### Stored items from a collection
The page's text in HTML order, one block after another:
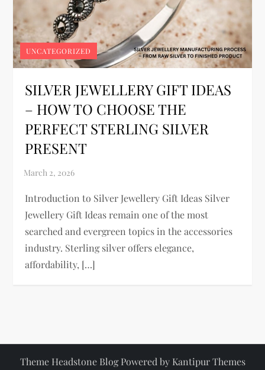
UNCATEGORIZED
SILVER JEWELLERY GIFT IDEAS
– HOW TO CHOOSE THE
PERFECT STERLING SILVER
PRESENT
Introduction to Silver Jewellery Gift Ideas Silver
Jewellery Gift Ideas remain one of the most
searched and evergreen topics in the accessories
industry. Sterling silver offers elegance,
affordability, […]
Theme Headstone Blog Powered by Kantipur Themes
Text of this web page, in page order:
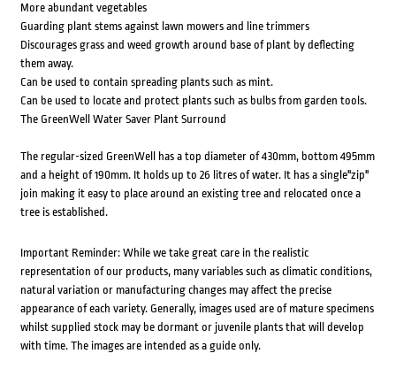
More abundant vegetables
Guarding plant stems against lawn mowers and line trimmers
Discourages grass and weed growth around base of plant by deflecting
them away.
Can be used to contain spreading plants such as mint.
Can be used to locate and protect plants such as bulbs from garden tools.
The GreenWell Water Saver Plant Surround
The regular-sized GreenWell has a top diameter of 430mm, bottom 495mm
and a height of 190mm. It holds up to 26 litres of water. It has a single"zip"
join making it easy to place around an existing tree and relocated once a
tree is established.
Important Reminder: While we take great care in the realistic
representation of our products, many variables such as climatic conditions,
natural variation or manufacturing changes may affect the precise
appearance of each variety. Generally, images used are of mature specimens
whilst supplied stock may be dormant or juvenile plants that will develop
with time. The images are intended as a guide only.

### Required work
Using the entries above, count the lines that have the string "order" in them. Answer with that number only.

### Reply to the task
2